Extracted records =>
+ + + + + + +

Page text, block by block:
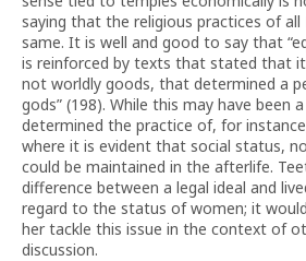
saying that the religious practices of all
same. It is well and good to say that
is reinforced by texts that stated that it
not worldly goods, that determined a
gods” (198). While this may have been
determined the practice of, for
where it is evident that social status,
could be maintained in the afterlife.
difference between a legal ideal and
regard to the status of women; it
her tackle this issue in the context of
discussion.
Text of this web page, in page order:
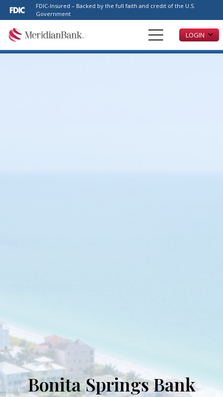
Please
note:
This
website
FDIC-Insured – Backed by the full faith and credit of the U.S.
Government
LOGIN
Bonita Springs Bank
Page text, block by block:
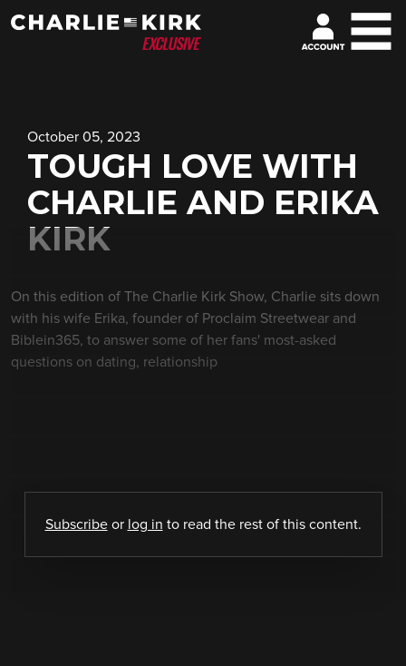
October 05, 2023
TOUGH LOVE WITH
CHARLIE AND ERIKA
KIRK
On this edition of The Charlie Kirk Show, Charlie sits down
with his wife Erika, founder of Proclaim Streetwear and
Biblein365, to answer some of her fans' most-asked
questions on dating, relationship
Subscribeor log in to read the rest of this content.
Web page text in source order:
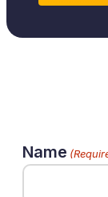
Name
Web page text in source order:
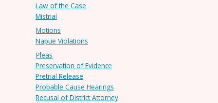
Law of the Case
Mistrial
Motions
Napue Violations
Pleas
Preservation of Evidence
Pretrial Release
Probable Cause Hearings
Recusal of District Attorney
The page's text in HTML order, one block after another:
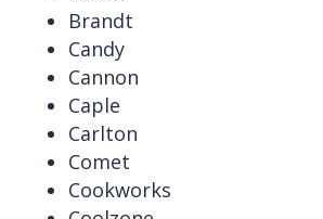
Brandt
Candy
Cannon
Caple
Carlton
Comet
Cookworks
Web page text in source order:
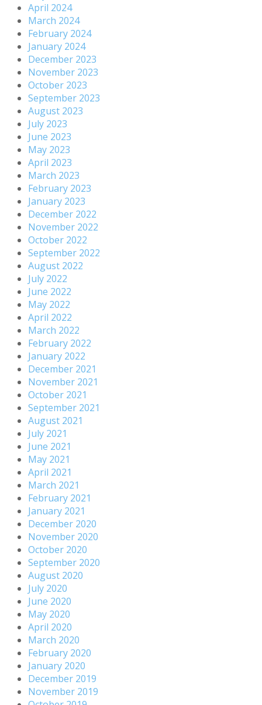
April 2024
March 2024
February 2024
January 2024
December 2023
November 2023
October 2023
September 2023
August 2023
July 2023
June 2023
May 2023
April 2023
March 2023
February 2023
January 2023
December 2022
November 2022
October 2022
September 2022
August 2022
July 2022
June 2022
May 2022
April 2022
March 2022
February 2022
January 2022
December 2021
November 2021
October 2021
September 2021
August 2021
July 2021
June 2021
May 2021
April 2021
March 2021
February 2021
January 2021
December 2020
November 2020
October 2020
September 2020
August 2020
July 2020
June 2020
May 2020
April 2020
March 2020
February 2020
January 2020
December 2019
November 2019
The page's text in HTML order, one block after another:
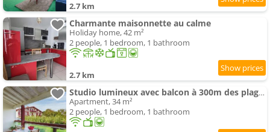
2.7 km
Charmante maisonnette au calme
Holiday home, 42 m²
2 people, 1 bedroom, 1 bathroom
2.7 km
Studio lumineux avec balcon à 300m des plages d'Anglet - FR-1-3-596
Apartment, 34 m²
2 people, 1 bedroom, 1 bathroom
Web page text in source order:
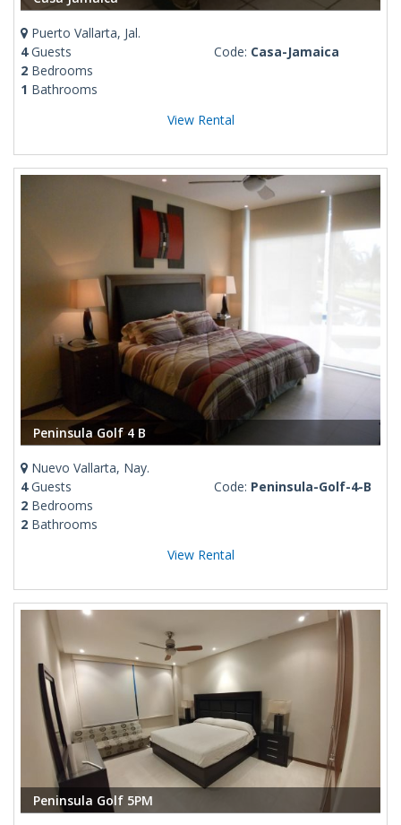
Puerto Vallarta, Jal.
4Guests
2 Bedrooms
1 Bathrooms
Code: Casa-Jamaica
View Rental
Peninsula Golf 4 B
Nuevo Vallarta, Nay.
4Guests
2 Bedrooms
2 Bathrooms
Code: Peninsula-Golf-4-B
View Rental
Peninsula Golf 5PM
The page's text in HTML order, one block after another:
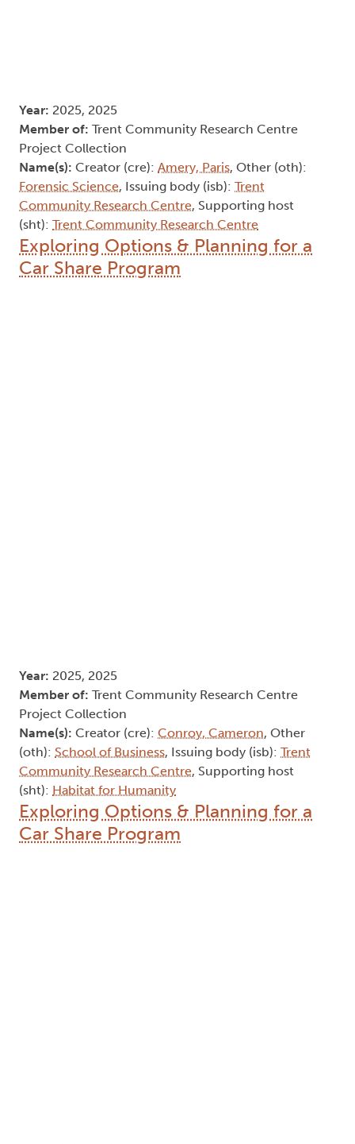
Year: 2025, 2025
Member of: Trent Community Research Centre
Project Collection
Name(s): Creator (cre): Amery, Paris, Other (oth):
Forensic Science, Issuing body (isb): Trent
Community Research Centre, Supporting host
(sht): Trent Community Research Centre
Exploring Options & Planning for a
Car Share Program
Year: 2025, 2025
Member of: Trent Community Research Centre
Project Collection
Name(s): Creator (cre): Conroy, Cameron, Other
(oth): School of Business, Issuing body (isb): Trent
Community Research Centre, Supporting host
(sht): Habitat for Humanity
Exploring Options & Planning for a
Car Share Program
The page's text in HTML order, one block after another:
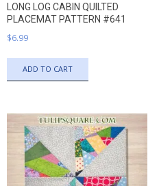
LONG LOG CABIN QUILTED
PLACEMAT PATTERN #641
$6.99
ADD TO CART
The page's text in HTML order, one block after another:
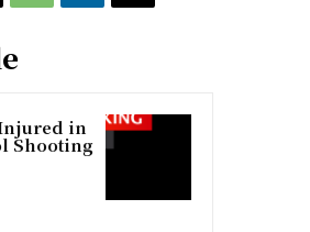
Injured in
Shooting
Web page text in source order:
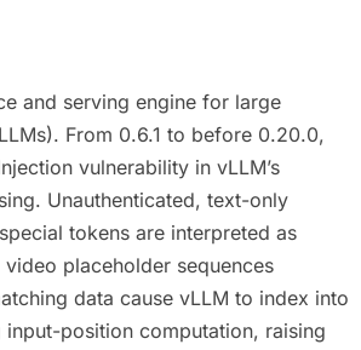
and serving engine for large
From 0.6.1 to before 0.20.0,
vulnerability in vLLM’s
Unauthenticated, text-only
tokens are interpreted as
placeholder sequences
data cause vLLM to index into
position computation, raising
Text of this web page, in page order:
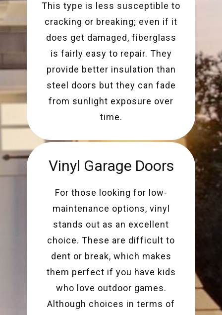
This type is less susceptible to
cracking or breaking; even if it
does get damaged, fiberglass
is fairly easy to repair. They
provide better insulation than
steel doors but they can fade
from sunlight exposure over
time.
Vinyl Garage Doors
For those looking for low-
maintenance options, vinyl
stands out as an excellent
choice. These are difficult to
dent or break, which makes
them perfect if you have kids
who love outdoor games.
Although choices in terms of

+ + + + + + +

WHAT THE TASK REQUIRES => Write the records above out again exactly, with no pictures in your copy.

FINISHED EXERCISE =>
Page text, block by block:
saying that the religious practices of all
same. It is well and good to say that
is reinforced by texts that stated that it
not worldly goods, that determined a
gods” (198). While this may have been
determined the practice of, for
where it is evident that social status,
could be maintained in the afterlife.
difference between a legal ideal and
regard to the status of women; it
her tackle this issue in the context of
discussion.
Text of this web page, in page order:
Please
note:
This
website
FDIC-Insured – Backed by the full faith and credit of the U.S.
Government
LOGIN
Bonita Springs Bank
Page text, block by block:
October 05, 2023
TOUGH LOVE WITH
CHARLIE AND ERIKA
KIRK
On this edition of The Charlie Kirk Show, Charlie sits down
with his wife Erika, founder of Proclaim Streetwear and
Biblein365, to answer some of her fans' most-asked
questions on dating, relationship
Subscribeor log in to read the rest of this content.
Web page text in source order:
Name
Web page text in source order:
Law of the Case
Mistrial
Motions
Napue Violations
Pleas
Preservation of Evidence
Pretrial Release
Probable Cause Hearings
Recusal of District Attorney
The page's text in HTML order, one block after another:
Brandt
Candy
Cannon
Caple
Carlton
Comet
Cookworks
Web page text in source order:
April 2024
March 2024
February 2024
January 2024
December 2023
November 2023
October 2023
September 2023
August 2023
July 2023
June 2023
May 2023
April 2023
March 2023
February 2023
January 2023
December 2022
November 2022
October 2022
September 2022
August 2022
July 2022
June 2022
May 2022
April 2022
March 2022
February 2022
January 2022
December 2021
November 2021
October 2021
September 2021
August 2021
July 2021
June 2021
May 2021
April 2021
March 2021
February 2021
January 2021
December 2020
November 2020
October 2020
September 2020
August 2020
July 2020
June 2020
May 2020
April 2020
March 2020
February 2020
January 2020
December 2019
November 2019
The page's text in HTML order, one block after another:
2.7 km
Charmante maisonnette au calme
Holiday home, 42 m²
2 people, 1 bedroom, 1 bathroom
2.7 km
Studio lumineux avec balcon à 300m des plages d'Anglet - FR-1-3-596
Apartment, 34 m²
2 people, 1 bedroom, 1 bathroom
Web page text in source order:
Puerto Vallarta, Jal.
4Guests
2 Bedrooms
1 Bathrooms
Code: Casa-Jamaica
View Rental
Peninsula Golf 4 B
Nuevo Vallarta, Nay.
4Guests
2 Bedrooms
2 Bathrooms
Code: Peninsula-Golf-4-B
View Rental
Peninsula Golf 5PM
The page's text in HTML order, one block after another:
Year: 2025, 2025
Member of: Trent Community Research Centre
Project Collection
Name(s): Creator (cre): Amery, Paris, Other (oth):
Forensic Science, Issuing body (isb): Trent
Community Research Centre, Supporting host
(sht): Trent Community Research Centre
Exploring Options & Planning for a
Car Share Program
Year: 2025, 2025
Member of: Trent Community Research Centre
Project Collection
Name(s): Creator (cre): Conroy, Cameron, Other
(oth): School of Business, Issuing body (isb): Trent
Community Research Centre, Supporting host
(sht): Habitat for Humanity
Exploring Options & Planning for a
Car Share Program
The page's text in HTML order, one block after another:
LONG LOG CABIN QUILTED
PLACEMAT PATTERN #641
$6.99
ADD TO CART
The page's text in HTML order, one block after another:
Injured in
Shooting
Web page text in source order:
and serving engine for large
From 0.6.1 to before 0.20.0,
vulnerability in vLLM’s
Unauthenticated, text-only
tokens are interpreted as
placeholder sequences
data cause vLLM to index into
position computation, raising
Text of this web page, in page order:
This type is less susceptible to
cracking or breaking; even if it
does get damaged, fiberglass
is fairly easy to repair. They
provide better insulation than
steel doors but they can fade
from sunlight exposure over
time.
Vinyl Garage Doors
For those looking for low-
maintenance options, vinyl
stands out as an excellent
choice. These are difficult to
dent or break, which makes
them perfect if you have kids
who love outdoor games.
Although choices in terms of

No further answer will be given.